Saltar al vacío. Soy un habitual. Podría decir que siempre me estrellé contra lo malage del asfalto. Cabría también preguntarse las razones. Existe una única respuesta. Y tiene que ver con la vida.

Me levanto y caliento agua y preparo una taza con un sobre de té. Se me ha prohibido el café. Antes nunca bebía menos de cuatro o cinco cafés diarios. Ahora se me prohíbe. Ahora ni siquiera me atrevo. A mis treinta y pocos ya se me prohíbe tomar café, como aquel que preso de una adicción grave para su salud es internado para evitar su reincidencia.

Pero saltar al vacío. Los años de la velocidad y la adrenalina se acabaron de forma traumática. Ahora me conformo con al menos una hora de crossfit diaria. Fumar fumo demasiado, lo que hace de mis sesiones en el box un verdadero infierno. Un infierno que celebro con media vomitona y no pocas taquicardias después.

Acostumbro a adornar estas entradas con la narración de alguna aventura pasada más o menos inaceptable. Ya que esto es un diario contra lo íntimo es justo que ciertos pasajes del pasado perfilen al hombre perdido de hoy. Ocurrió en Djibuti. Djibuti viene a estar en a tomar por culo o en el cuerno de África, según se mire. Es un lugar que no existe o que existe, el Djibuti que yo recuerdo, en un mundo irreal, desgraciado y, me van a perdonar, maravilloso. Aquel día, horas antes de lo que sería el motivo de escribir al respecto, hice subir a los buceadores porque me escamó un numeroso grupo de aletas dorsales que se dirigían al interior del puerto desde el océano. Pero eso ocurrió horas antes, y aquellas aletas, ni de puta coña, tenían nada que ver con simpáticos -en realidad hijos de la grandísima puta si se topan con ellos en alta mar- delfines. El caso es que terminé con mis obligaciones a cosa así de las once de la noche. Así que me vestí y picardeé a quienes no lo necesitaban y nos subimos a un taxi destartalado cuyo chófer era manco y conducía ciego de kat, droga muy popular por aquellas regiones. Tras varias vueltas -es curioso, allí también se llevaban las rotondas, o algo similar- le dije a gritos y en un inglés como de Barbate colocando el puño de mi mano derecha junto a la bola en su mejilla llena de droga: ¡Al hotel Sheraton pero ya! Y allí que fuimos. Verán, se aquellas yo era una especie de skin head con muy mala uva y no poco instinto asesino. Al llegar a la discoteca del hotel nos recibió un negro como un gigantopitecus y una belleza somalí o etíope que nos dejó bien clarito cómo funcionaba aquel mundo sopesando el interior de nuestra cremallera. Luego pedimos champán y se nos sentaron alrededor no menos de media docena de negras hermosísimas de rasgos europeos y más que probablemente con el sida ya devorando sus entrañas. La cosa no pasó de ahí. Pero descubrí que acababa de descubrir al fin el mundo. La historia continúa y probamos aquella droga y mezclamos champán con cerveza y la droga no me hizo efecto. Creo que ya no me apetece seguir contando esta historia.
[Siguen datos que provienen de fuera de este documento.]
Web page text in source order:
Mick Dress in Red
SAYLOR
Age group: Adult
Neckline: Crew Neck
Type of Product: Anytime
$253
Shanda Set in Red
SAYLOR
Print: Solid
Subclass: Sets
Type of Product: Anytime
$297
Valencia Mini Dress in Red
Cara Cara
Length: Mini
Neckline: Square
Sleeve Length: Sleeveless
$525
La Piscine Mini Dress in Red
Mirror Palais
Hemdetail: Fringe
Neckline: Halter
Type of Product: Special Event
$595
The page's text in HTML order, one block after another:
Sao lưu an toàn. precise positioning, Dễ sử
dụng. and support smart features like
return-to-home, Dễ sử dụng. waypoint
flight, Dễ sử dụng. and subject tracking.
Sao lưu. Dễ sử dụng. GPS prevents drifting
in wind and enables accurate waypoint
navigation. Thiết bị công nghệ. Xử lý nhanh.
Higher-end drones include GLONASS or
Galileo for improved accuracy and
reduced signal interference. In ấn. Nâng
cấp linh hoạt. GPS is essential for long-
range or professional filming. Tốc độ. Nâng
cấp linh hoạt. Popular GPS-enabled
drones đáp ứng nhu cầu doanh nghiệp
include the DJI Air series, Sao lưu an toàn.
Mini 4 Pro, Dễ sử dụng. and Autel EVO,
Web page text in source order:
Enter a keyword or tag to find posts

Podemos dar por descartado el campo.

Digamos que quizá en aquella ocasión, en el momento de subirme al taxi, también saltaba al vacío. Me decía mi hermana ayer, estás acostumbrado.

Salté al vacío, tal vez por última vez. Con el terror instalado en mi pecho y guiñándole un ojo a la caja de Valium.
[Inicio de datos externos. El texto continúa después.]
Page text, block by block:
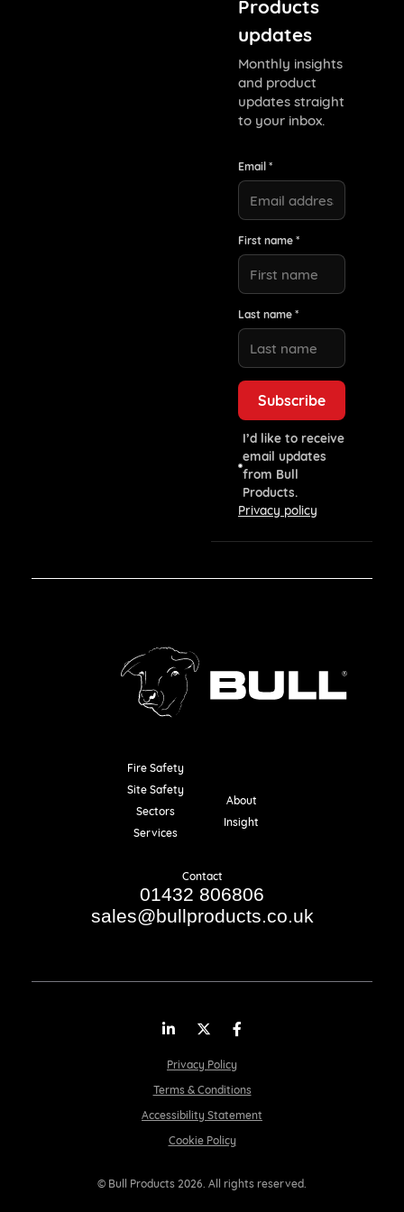
Products
updates
Monthly insights
and product
updates straight
to your inbox.
Email *
First name *
Last name *
I’d like to receive
email updates
from Bull
Products.
Privacy policy
Fire Safety
Site Safety
Sectors
Services
About
Insight
Contact
01432 806806
sales@bullproducts.co.uk
© Bull Products 2026. All rights reserved.
Privacy Policy
Terms & Conditions
Accessibility Statement
Cookie Policy
LinkedInTwitter

Ah, no se olviden, esta tarde tienen una cita en Fundación Aerolítica. Más que por lo que pueda decir servidor por los siempre lúcidos aforismos de Benítez Ariza. Tiene algo de esperpento lo de esta tarde, no crean. Jamás he presentado el libro de nadie. Así que por lo que me toca, puede resultar hasta gracioso, lo que es en sí mismo un chiste castizo: Estaba Eduardo Flores presentando un libro y...


jueves, 30 de junio de 2016

Cadáver. Segunda entrada de un diario contra lo íntimo.
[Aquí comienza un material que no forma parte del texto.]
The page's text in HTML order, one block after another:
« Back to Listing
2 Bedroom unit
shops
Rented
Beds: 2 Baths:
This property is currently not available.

Escribir esta segunda entrada del diario contra lo íntimo se me hace más que difícil imposible. Porque uno quisiera escribir sobre lo que no se puede escribir.

El dolor.

Veo a través de estas cristaleras lo siniestro de un cielo ambiguo sobre las marismas. Con conucos apagados, son apenas negras perturbaciones en el aire, recortándose en el cielo; pienso en lo demoledor del impacto y en la fragilidad del individuo.

Nada que ver por supuesto con descubrir a mi hermano Valero Cortadura presentando su primera novela. Sé que ha creado algo grande. También él lo sabía, allí sentado, respaldado por las palabras que antes depositara sobre el vacío de la nada. Aquellas palabras, bueno, no justamente esas, si no las que salían en forma de voz, me reconfortaron. Verán, ayer fue un mal día.

Sobrepasa a cuanto aspira detallar este diario absurdo hacer pública la desdicha.

Antes que esto fuera la victoria de la carne era la muerte del suspiro. Imagino que ahora debería ser otra cosa.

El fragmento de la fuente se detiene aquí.